L’Union n’autorise pas les leaders européens à être au pouvoir pendant de longues périodes. Il est difficile pour tout homme politique de manipuler frauduleusement le processus électoral. Les systèmes britannique et italien ne fixent pas de terme limites pour leurs Premiers ministres. La France l’a fait pour ses présidents.

Dans l’ensemble, toutefois, qui reste ou sort du mandat électoral est décidé dans des élections libres et équitables. C’est le souhait du peuple qui prévaut. Les performances dans leurs mandats déterminent le sort des gouvernements. Des élections libres et régulières, ainsi que l’exécution efficace du mandat électoral sont deux facteurs qui contribuent à la qualité de la gouvernance dont se réjouissent les membres de l’UE. Si le cas zimbabwéen se fut produit en Europe, la réaction des autres États membres aurait été prévisible. Les membres de l’UE se seraient présentés ensemble compacts et auraient mis à l’écart le chef en question. L’UA est destinée à prendre le chemin de l’UE comme un organe continental intégré, mais n’applique pas les règles aussi strictement qu’elle le devrait.

Il ne fait aucun doute que la tendance actuelle parmi les leaders sur le continent ne peut permettre que l’UA devienne une copie conforme de l’UE. Dans ce cas, les réunions régulières de ces dirigeants et leurs initiatives dans tous les autres aspects ne seraient qu’une mascarade. En effet, lorsque les activités de la plupart des dirigeants africains sont bien en deçà des normes acceptables, des forces à la fois centrifuges et centripètes sont mis en œuvre en même temps. Des mesures égoïstes, contre le peuple et antidémocratiques de la part de ces dirigeants transformeraient en un gâchis ce que l’UA est déterminée à réaliser dans le domaine de l’intégration.
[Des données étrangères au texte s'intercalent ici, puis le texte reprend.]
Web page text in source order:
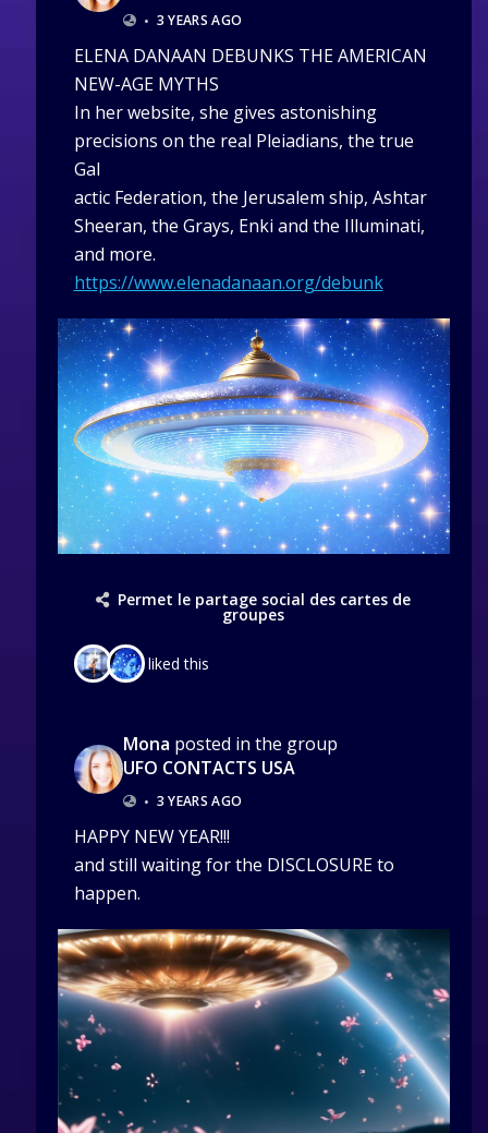
• 3 YEARS AGO
ELENA DANAAN DEBUNKS THE AMERICAN
NEW-AGE MYTHS
In her website, she gives astonishing
precisions on the real Pleiadians, the true
Gal
actic Federation, the Jerusalem ship, Ashtar
Sheeran, the Grays, Enki and the Illuminati,
and more.
https://www.elenadanaan.org/debunk
Permet le partage social des cartes de
groupes
liked this
Mona posted in the group
UFO CONTACTS USA
• 3 YEARS AGO
HAPPY NEW YEAR!!!
and still waiting for the DISCLOSURE to
happen.
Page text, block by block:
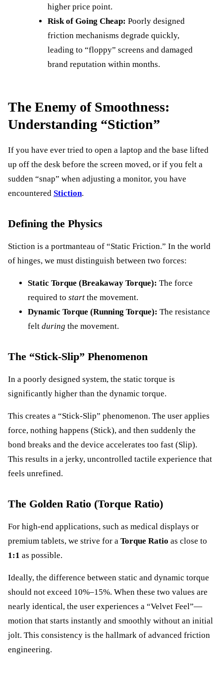
higher price point.
Risk of Going Cheap: Poorly designed
friction mechanisms degrade quickly,
leading to “floppy” screens and damaged
brand reputation within months.
The Enemy of Smoothness:
Understanding “Stiction”
If you have ever tried to open a laptop and the base lifted
up off the desk before the screen moved, or if you felt a
sudden “snap” when adjusting a monitor, you have
encountered Stiction.
Defining the Physics
Stiction is a portmanteau of “Static Friction.” In the world
of hinges, we must distinguish between two forces:
Static Torque (Breakaway Torque): The force
required to start the movement.
Dynamic Torque (Running Torque): The resistance
felt during the movement.
The “Stick-Slip” Phenomenon
In a poorly designed system, the static torque is
significantly higher than the dynamic torque.
This creates a “Stick-Slip” phenomenon. The user applies
force, nothing happens (Stick), and then suddenly the
bond breaks and the device accelerates too fast (Slip).
This results in a jerky, uncontrolled tactile experience that
feels unrefined.
The Golden Ratio (Torque Ratio)
For high-end applications, such as medical displays or
premium tablets, we strive for a Torque Ratio as close to
1:1 as possible.
Ideally, the difference between static and dynamic torque
should not exceed 10%–15%. When these two values are
nearly identical, the user experiences a “Velvet Feel”—
motion that starts instantly and smoothly without an initial
jolt. This consistency is the hallmark of advanced friction
engineering.
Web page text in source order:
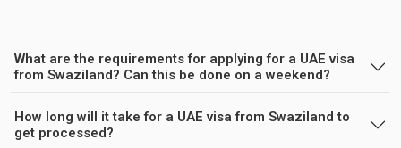
What are the requirements for applying for a UAE visa
from Swaziland? Can this be done on a weekend?
How long will it take for a UAE visa from Swaziland to
get processed?
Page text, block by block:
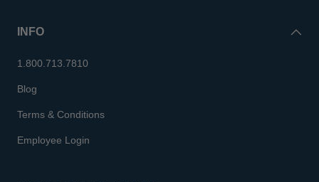
INFO
1.800.713.7810
Blog
Terms & Conditions
Employee Login
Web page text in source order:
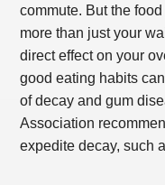
commute. But the
more than just your
direct effect on your
good eating habits
of decay and gum
Association
expedite decay, such
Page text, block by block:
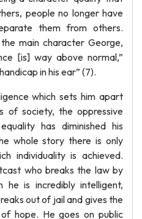
people no longer have
them from others.
main character George,
[is] way above normal,”
in his ear” (7).
which sets him apart
of society, the oppressive
has diminished his
whole story there is only
individuality is achieved.
who breaks the law by
he is incredibly intelligent,
out of jail and gives the
hope. He goes on public
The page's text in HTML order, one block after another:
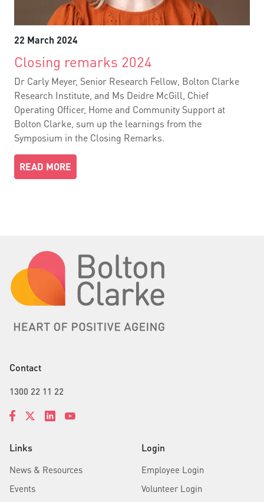
22 March 2024
Closing remarks 2024
Dr Carly Meyer, Senior Research Fellow, Bolton Clarke
Research Institute, and Ms Deidre McGill, Chief
Operating Officer, Home and Community Support at
Bolton Clarke, sum up the learnings from the
Symposium in the Closing Remarks.
READ MORE
Links
News & Resources
Events
Login
Employee Login
Volunteer Login
Contact
1300 22 11 22
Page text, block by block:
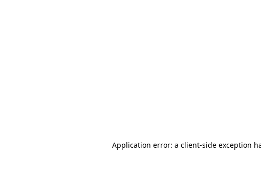
Application error: a client-side exception
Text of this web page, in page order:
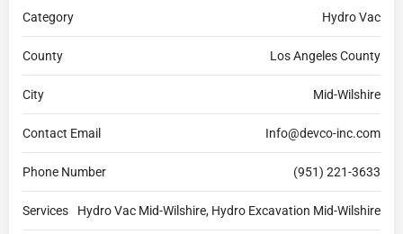
Category Hydro Vac
County Los Angeles County
City Mid-Wilshire
Contact Email Info@devco-inc.com
Phone Number (951) 221-3633
Services Hydro Vac Mid-Wilshire, Hydro Excavation Mid-Wilshire
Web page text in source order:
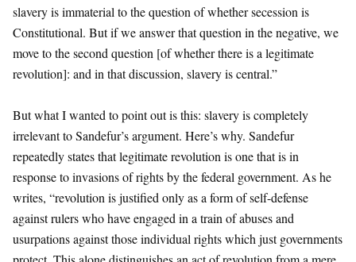
slavery is immaterial to the question of whether secession is
Constitutional. But if we answer that question in the negative, we
move to the second question [of whether there is a legitimate
revolution]: and in that discussion, slavery is central.”
But what I wanted to point out is this: slavery is completely
irrelevant to Sandefur’s argument. Here’s why. Sandefur
repeatedly states that legitimate revolution is one that is in
response to invasions of rights by the federal government. As he
writes, “revolution is justified only as a form of self-defense
against rulers who have engaged in a train of abuses and
usurpations against those individual rights which just governments
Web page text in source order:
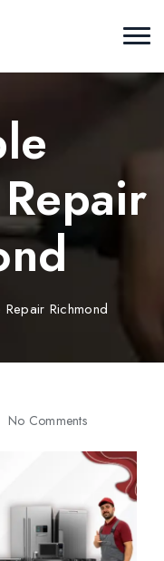
Richmond
No Comments
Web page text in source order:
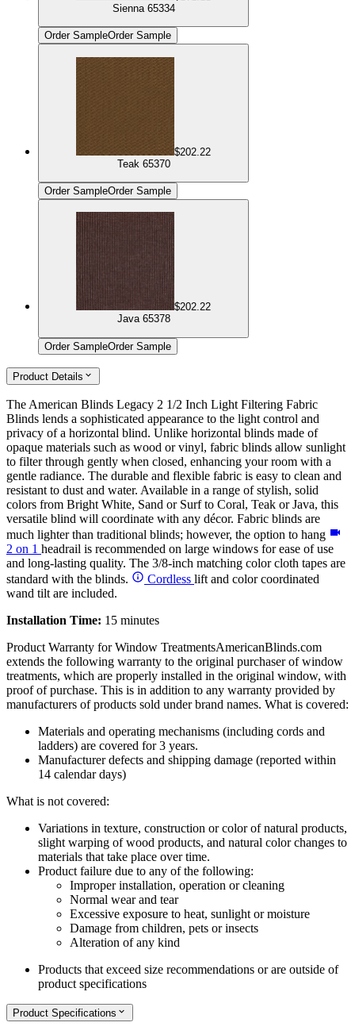
Sienna 65334
Order SampleOrder Sample
$202.22
Teak 65370
Order SampleOrder Sample
$202.22
Java 65378
Order SampleOrder Sample
Product Details
The American Blinds Legacy 2 1/2 Inch Light Filtering Fabric
Blinds lends a sophisticated appearance to the light control and
privacy of a horizontal blind. Unlike horizontal blinds made of
opaque materials such as wood or vinyl, fabric blinds allow sunlight
to filter through gently when closed, enhancing your room with a
gentle radiance. The durable and flexible fabric is easy to clean and
resistant to dust and water. Available in a range of stylish, solid
colors from Bright White, Sand or Surf to Coral, Teak or Java, this
versatile blind will coordinate with any décor. Fabric blinds are
much lighter than traditional blinds; however, the option to hang
2 on 1 headrail is recommended on large windows for ease of use
and long-lasting quality. The 3/8-inch matching color cloth tapes are
standard with the blinds.
Cordless lift and color coordinated
wand tilt are included.
Installation Time: 15 minutes
Product Warranty for Window TreatmentsAmericanBlinds.com
extends the following warranty to the original purchaser of window
treatments, which are properly installed in the original window, with
proof of purchase. This is in addition to any warranty provided by
manufacturers of products sold under brand names. What is covered:
Materials and operating mechanisms (including cords and
ladders) are covered for 3 years.
Manufacturer defects and shipping damage (reported within
14 calendar days)
What is not covered:
Variations in texture, construction or color of natural products,
slight warping of wood products, and natural color changes to
materials that take place over time.
Product failure due to any of the following:
Improper installation, operation or cleaning
Normal wear and tear
Excessive exposure to heat, sunlight or moisture
Damage from children, pets or insects
Alteration of any kind
Products that exceed size recommendations or are outside of
product specifications
Product Specifications
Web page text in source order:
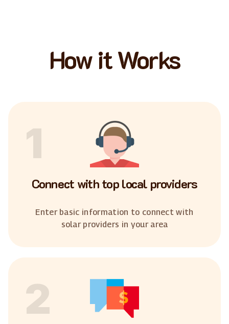
How it Works
1
Connect with top local providers
Enter basic information to connect with
solar providers in your area
2
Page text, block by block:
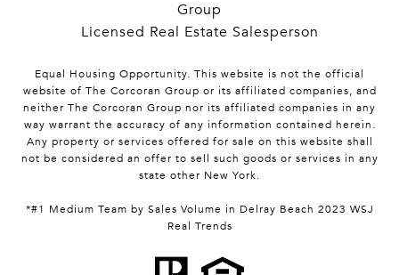
Group
Licensed Real Estate Salesperson
Equal Housing Opportunity. This website is not the official
website of The Corcoran Group or its affiliated companies, and
neither The Corcoran Group nor its affiliated companies in any
way warrant the accuracy of any information contained herein.
Any property or services offered for sale on this website shall
not be considered an offer to sell such goods or services in any
state other New York.
*#1 Medium Team by Sales Volume in Delray Beach 2023 WSJ
Real Trends
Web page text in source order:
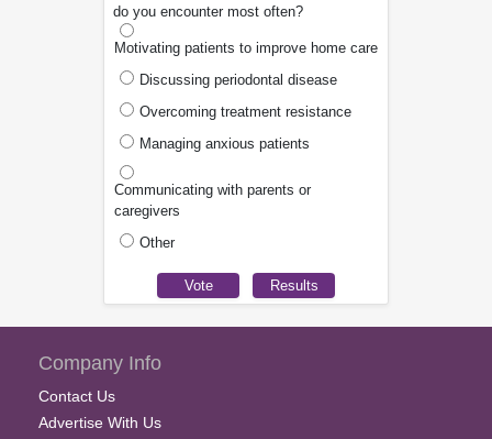
do you encounter most often?
Motivating patients to improve home care
Discussing periodontal disease
Overcoming treatment resistance
Managing anxious patients
Communicating with parents or
caregivers
Other
Company Info
Contact Us
Advertise With Us
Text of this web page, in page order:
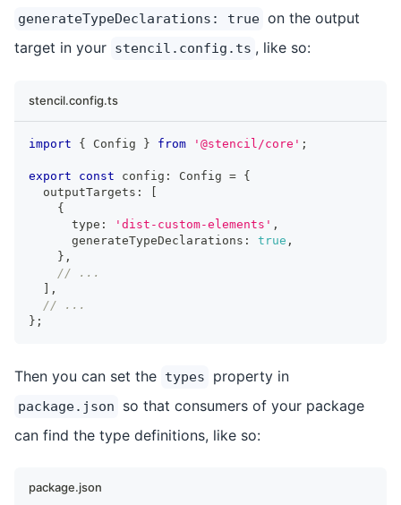
generateTypeDeclarations: true on the output
target in your stencil.config.ts , like so:
stencil.config.ts
import { Config } from '@stencil/core' ;
export const config : Config = {
  outputTargets
:
{
      type
: 'dist-custom-elements' ,
      generateTypeDeclarations
: true ,
} ,
// ...
,
// ...
} ;
Then you can set the types property in
package.json
so that consumers of your package
can find the type definitions, like so:
package.json
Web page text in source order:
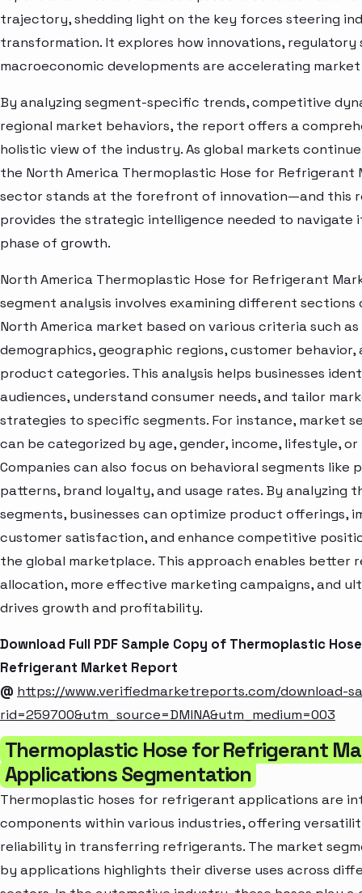
trajectory, shedding light on the key forces steering
transformation. It explores how innovations, regulatory
macroeconomic developments are accelerating
By analyzing segment-specific trends, competitive
regional market behaviors, the report offers a
holistic view of the industry. As global markets
the North America Thermoplastic Hose for Refrigerant
sector stands at the forefront of innovation—and this
provides the strategic intelligence needed to navigate
phase of growth.
North America Thermoplastic Hose for Refrigerant
segment analysis involves examining different sections
North America market based on various criteria such as
demographics, geographic regions, customer behavior,
product categories. This analysis helps businesses
audiences, understand consumer needs, and tailor
strategies to specific segments. For instance, market
can be categorized by age, gender, income, lifestyle, or
Companies can also focus on behavioral segments like
patterns, brand loyalty, and usage rates. By analyzing
segments, businesses can optimize product offerings,
customer satisfaction, and enhance competitive
the global marketplace. This approach enables better
allocation, more effective marketing campaigns, and
drives growth and profitability.
Download Full PDF Sample Copy of Thermoplastic
Refrigerant Market Report
@ https://www.verifiedmarketreports.com/download-
rid=259700&utm_source=DMINA&utm_medium=003
Thermoplastic Hose for Refrigerant
Applications Segmentation
Thermoplastic hoses for refrigerant applications are
components within various industries, offering
reliability in transferring refrigerants. The market
by applications highlights their diverse uses across

Par exemple, comment ne pas s’étonner lorsque l’Union Africaine facilite la construction de routes ou de chemins de fer du Caire au Cap et des groupes d’opposition armés au Soudan, en République Démocratique du Congo, en Ouganda, au Rwanda, au Burundi ou au Zimbabwe les bloquent dans leur œuvre? Que peut réellement atteindre l’intégration de l’UA dans les domaines économiques et sociaux ou des droits de l’homme lorsque ses États membres assument eux-mêmes des comportements troublants, comme les gouvernements infinis au Cameroun de Paul Biya, au Tchad de Idris Derby, au Burkina Faso de Blaise Campaore, en Gambie de Yaya Jammeh, en Égypte de Hosni Mubarak, en Ouganda de Yoweri Museveni, au Kenya Mwai Kibaki et de Mugabe du Zimbabwe, pour ne citer que quelques uns ?

S’il doit y avoir un revirement dans tous les points négatifs que l’UA affronte, il est nécessaire de faire référence à l’exemple de l’UE où les questions politiques et de transition politique sont concernées. Dans le domaine économique, social, politique et de la transition politique, l’UA doit veiller à ce que des normes rigoureuses soient respectées par les membres. Au non-respect de la part des membres il faut répondre avec des sanctions sévères. L’UE assure cela. C’est une des raisons pour lesquelles la Turquie est encore hors de l’Union.

L’argument des dirigeants africains est qu’ils veulent résoudre leurs problèmes par leurs propres règles est une perte de temps pour tout le monde. Il suffit de penser au cas du Darfour. Cette approche devrait être abandonnée.